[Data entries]
++++

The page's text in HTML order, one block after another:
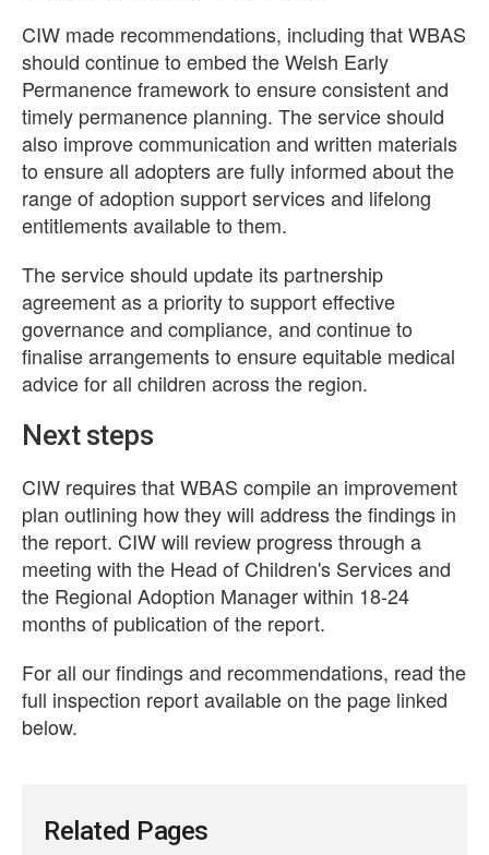
CIW made recommendations, including that WBAS
should continue to embed the Welsh Early
Permanence framework to ensure consistent and
timely permanence planning. The service should
also improve communication and written materials
to ensure all adopters are fully informed about the
range of adoption support services and lifelong
entitlements available to them.
The service should update its partnership
agreement as a priority to support effective
governance and compliance, and continue to
finalise arrangements to ensure equitable medical
advice for all children across the region.
Next steps
CIW requires that WBAS compile an improvement
plan outlining how they will address the findings in
the report. CIW will review progress through a
meeting with the Head of Children's Services and
the Regional Adoption Manager within 18-24
months of publication of the report.
For all our findings and recommendations, read the
full inspection report available on the page linked
below.
Related Pages
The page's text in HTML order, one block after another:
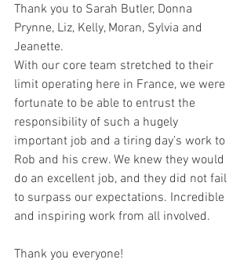
Thank you to Sarah Butler, Donna
Prynne, Liz, Kelly, Moran, Sylvia and
Jeanette.
With our core team stretched to their
limit operating here in France, we were
fortunate to be able to entrust the
responsibility of such a hugely
important job and a tiring day’s work to
Rob and his crew. We knew they would
do an excellent job, and they did not fail
to surpass our expectations. Incredible
and inspiring work from all involved.
Thank you everyone!
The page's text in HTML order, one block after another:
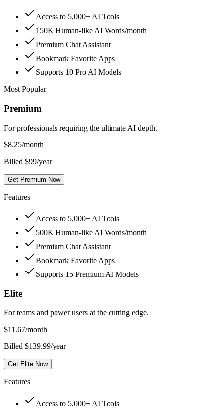
Access to 5,000+ AI Tools
150K Human-like AI Words/month
Premium Chat Assistant
Bookmark Favorite Apps
Supports 10 Pro AI Models
Most Popular
Premium
For professionals requiring the ultimate AI depth.
$8.25/month
Billed $99/year
Get Premium Now
Features
Access to 5,000+ AI Tools
500K Human-like AI Words/month
Premium Chat Assistant
Bookmark Favorite Apps
Supports 15 Premium AI Models
Elite
For teams and power users at the cutting edge.
$11.67/month
Billed $139.99/year
Get Elite Now
Features
Access to 5,000+ AI Tools

++++

EXERCISE INSTRUCTIONS - Write out the data above exactly as it appears, but without any image.

TASK OUTPUT -
The page's text in HTML order, one block after another:
CIW made recommendations, including that WBAS
should continue to embed the Welsh Early
Permanence framework to ensure consistent and
timely permanence planning. The service should
also improve communication and written materials
to ensure all adopters are fully informed about the
range of adoption support services and lifelong
entitlements available to them.
The service should update its partnership
agreement as a priority to support effective
governance and compliance, and continue to
finalise arrangements to ensure equitable medical
advice for all children across the region.
Next steps
CIW requires that WBAS compile an improvement
plan outlining how they will address the findings in
the report. CIW will review progress through a
meeting with the Head of Children's Services and
the Regional Adoption Manager within 18-24
months of publication of the report.
For all our findings and recommendations, read the
full inspection report available on the page linked
below.
Related Pages
The page's text in HTML order, one block after another:
Thank you to Sarah Butler, Donna
Prynne, Liz, Kelly, Moran, Sylvia and
Jeanette.
With our core team stretched to their
limit operating here in France, we were
fortunate to be able to entrust the
responsibility of such a hugely
important job and a tiring day’s work to
Rob and his crew. We knew they would
do an excellent job, and they did not fail
to surpass our expectations. Incredible
and inspiring work from all involved.
Thank you everyone!
The page's text in HTML order, one block after another:
Access to 5,000+ AI Tools
150K Human-like AI Words/month
Premium Chat Assistant
Bookmark Favorite Apps
Supports 10 Pro AI Models
Most Popular
Premium
For professionals requiring the ultimate AI depth.
$8.25/month
Billed $99/year
Get Premium Now
Features
Access to 5,000+ AI Tools
500K Human-like AI Words/month
Premium Chat Assistant
Bookmark Favorite Apps
Supports 15 Premium AI Models
Elite
For teams and power users at the cutting edge.
$11.67/month
Billed $139.99/year
Get Elite Now
Features
Access to 5,000+ AI Tools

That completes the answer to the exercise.